INFORMATION SUPPLIED:
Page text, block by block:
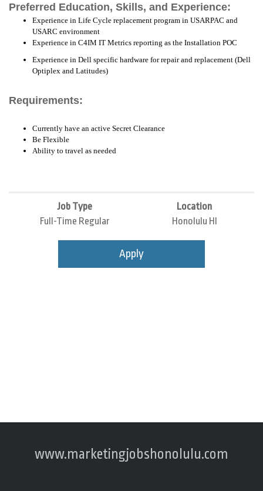
Preferred Education, Skills, and Experience:
Experience in Life Cycle replacement program in USARPAC and
USARC environment
Experience in C4IM IT Metrics reporting as the Installation POC
Experience in Dell specific hardware for repair and replacement (Dell
Optiplex and Latitudes)
Requirements:
Currently have an active Secret Clearance
Be Flexible
Ability to travel as needed
Job Type
Full-Time Regular
Location
Honolulu HI
Apply
www.marketingjobshonolulu.com
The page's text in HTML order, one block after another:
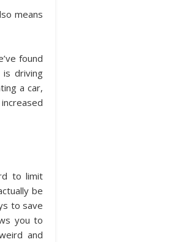
means
found
driving
a car,
to limit
be
to save
you to
and
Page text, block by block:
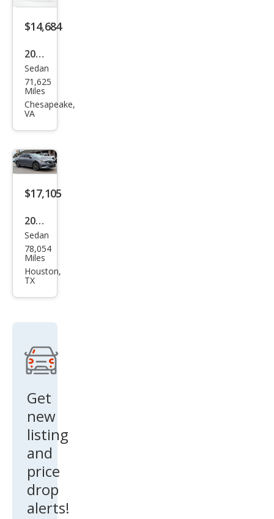
$14,684
2022
Volk
swa
gen
SE
Sedan
71,625
Miles
Chesapeake,
VA
$17,105
2022
Volk
swa
gen
Limi
Editi
on
Sedan
78,054
Miles
Houston,
TX
Get
new
listing
and
price
drop
alerts!
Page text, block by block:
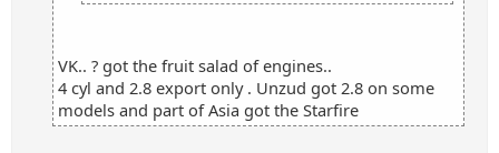
VK.. ? got the fruit salad of engines..
4 cyl and 2.8 export only . Unzud got 2.8 on some
models and part of Asia got the Starfire
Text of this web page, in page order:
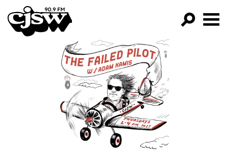
CJSW
FILTER BY:
PROGRAMS
EPISODES
NEWS
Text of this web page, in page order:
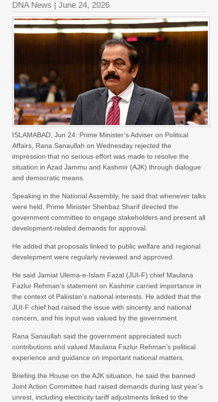
DNA News | June 24, 2026
ISLAMABAD, Jun 24: Prime Minister’s Adviser on Political
Affairs, Rana Sanaullah on Wednesday rejected the
impression that no serious effort was made to resolve the
situation in Azad Jammu and Kashmir (AJK) through dialogue
and democratic means.
Speaking in the National Assembly, he said that whenever talks
were held, Prime Minister Shehbaz Sharif directed the
government committee to engage stakeholders and present all
development-related demands for approval.
He added that proposals linked to public welfare and regional
development were regularly reviewed and approved.
He said Jamiat Ulema-e-Islam Fazal (JUI-F) chief Maulana
Fazlur Rehman’s statement on Kashmir carried importance in
the context of Pakistan’s national interests. He added that the
JUI-F chief had raised the issue with sincerity and national
concern, and his input was valued by the government.
Rana Sanaullah said the government appreciated such
contributions and valued Maulana Fazlur Rehman’s political
experience and guidance on important national matters.
Briefing the House on the AJK situation, he said the banned
Joint Action Committee had raised demands during last year’s
unrest, including electricity tariff adjustments linked to the
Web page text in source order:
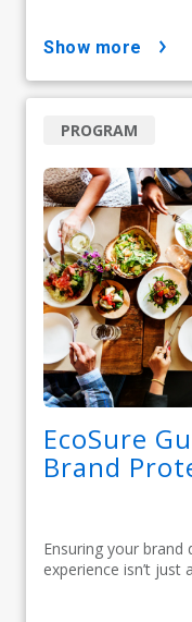
show more
EcoSure
Brand
Ensuring your brand
experience isn’t just
PROGRAM
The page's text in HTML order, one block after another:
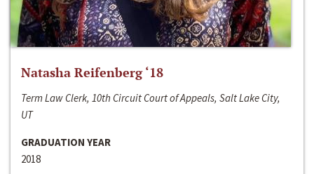
Natasha Reifenberg ‘18
Term Law Clerk, 10th Circuit Court of Appeals, Salt Lake City,
UT
GRADUATION YEAR
2018
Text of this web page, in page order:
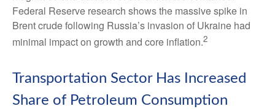
Federal Reserve research shows the massive spike in
Brent crude following Russia’s invasion of Ukraine had
minimal impact on growth and core inflation.2
Transportation Sector Has Increased
Share of Petroleum Consumption

TO DO:
Lines with the word "linked" in them: report all of these from the listing above.

EXPECTED ANSWER:
He added that proposals linked to public welfare and regional
unrest, including electricity tariff adjustments linked to the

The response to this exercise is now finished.